Past Reviews

Off Broadway Reviews

Boomers, The Musical of a Generation
part of the
Midtown International Theatre Festival

Theatre Review by Matthew Murray

Civil Rights, Vietnam, Woodstock—whatever you may think of the Baby Boomer era, there's no denying its inhabitants made some major history and represented an individuality and ambition rarely experienced since. So it only makes sense that Peter Baron and Meridee Stein's musical about those enterprising folk, Boomers, which is playing through July 30 at the June Havoc Theatre as part of the Midtown International Theatre Festival, would exhibit those same qualities. But if it's as sweeping and adventurous as the generation it purports to celebrate, its impact—in pretty much every way—is not remotely comparable.

Because although those born in the aftermath of World War II were consumed with finding themselves and developing their own personalities in coordinated tune with the world around them, Boomers wants to sample ideas without understanding the impetuses behind them. That's why it can borrow liberally from shows as diverse as Oklahoma!, Les Misérables, Miss Saigon, and Next to Normal, and yet never feel as cogent or fulfilling as they do. Conceived from the ground up with well-defined voices, viewpoints, and structures, as well as a firm understanding of basic dramaturgy, they attained a cohesion and a coherence that Baron and Stein's worthy but wobbly effort lacks.

Conceptually, Boomers is on solid ground. It follows an average man named Will (Peter Davenport) from his final teenage days as part of the Class of 1968 through his post-graduation malaise and war protesting, marriage to his high-school sweetheart Laura (Katy Blake), and eventually the problems that surround his raising a child of his own.

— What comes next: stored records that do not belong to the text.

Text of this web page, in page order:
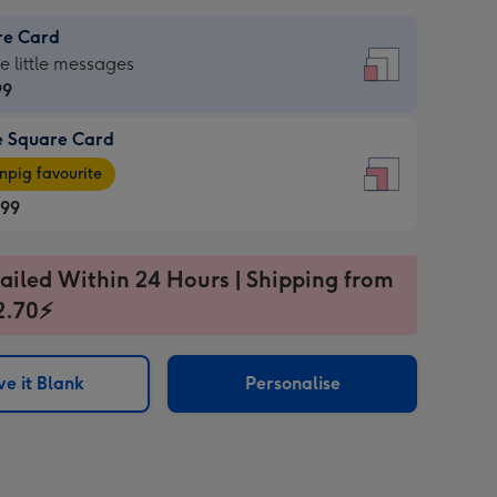
Card
little messages
Square Card
favourite
Within 24 Hours | Shipping from
it Blank Personalise

The way Will's free-spiritedness, optimism, and angst continually feed off of each other as the decades roll by—for example, his father (Charles Karel), a WWII veteran, kicks him out of the house when he decides to be a musician, an act that has a profound impact on Will's every subsequent year—captures with acuity the at-the-time unknowable impact of even tiny decisions we make.

But any notion so freeform must be bolstered and grounded by unassailable specificity in its characters and plot points, and here that doesn't happen. Will rebels against his father not for any tangible reason, but because he wants to avoid being swallowed by a society he doesn't yet comprehend. The first real time we spend with Laura is the scene in which she's leaving to join the Peace Corps; her flower-power younger sister Beth (Kelley Dorney) theoretically plays an integral role in Will's evolution, but we never see her before she marches to her doom on the day of the Kent State shootings. And when Will, addicted to either cocaine or sniffing lighter fluid (it's hard to tell), emotionally abandons his family when he turns 40, the resulting whirlwind of whining, suicide attempts, and tearful reconciliations has no discernible basis at all.

The intended story seems to be how Will progresses from an anti-establishment, uninhibited thinker to the ultimate of contemporary clichés—a man broken by his pursuit of the American Dream—but with so little time devoted to how he behaves and what he believes, that doesn't come through. (Aside from scoring one touchdown, playing one concert, and shouting at police during the riots, Will does not do much.) And the second act, ostensibly about how Will's son (Matthew William Schmidt) is positioning himself to repeat the cycle, is so breakneck of pace and confusing of narrative that it actually makes Will harder to understand, not easier.

Baron and Stein don't focus enough on how all their pieces fit together, something that every successful epic musical of this type (such as Show Boat and Ragtime) has done, and so as a result they don't. You can hear this in the songs, which alternately want to recall Springsteen, Sondheim, and Lloyd-Webber, in disconnected pop aria and quasi-operatic duets, trios, and ensembles alike (the Act One finale is titled—not inappropriately—"Five Minute Opera"). But it's even more strongly felt in the bewildering presence of Will's best friend, Joey (Marvin Riggins Jr.), whose dreams of being a stand-up comedian are interrupted by his draft notice: The character is clearly on hand only for comic relief, as he contributes nothing to the story and each of his four numbers is a comedy song, one as a hoedown (complete with cheesy hay-kicking choreography by Kevin Fitzgerald Ferguson) and two accompanied by tap dancing: one set in Da Nang and one set after an encounter with the hands of the Viet Cong, which leaves him even more fleet of foot.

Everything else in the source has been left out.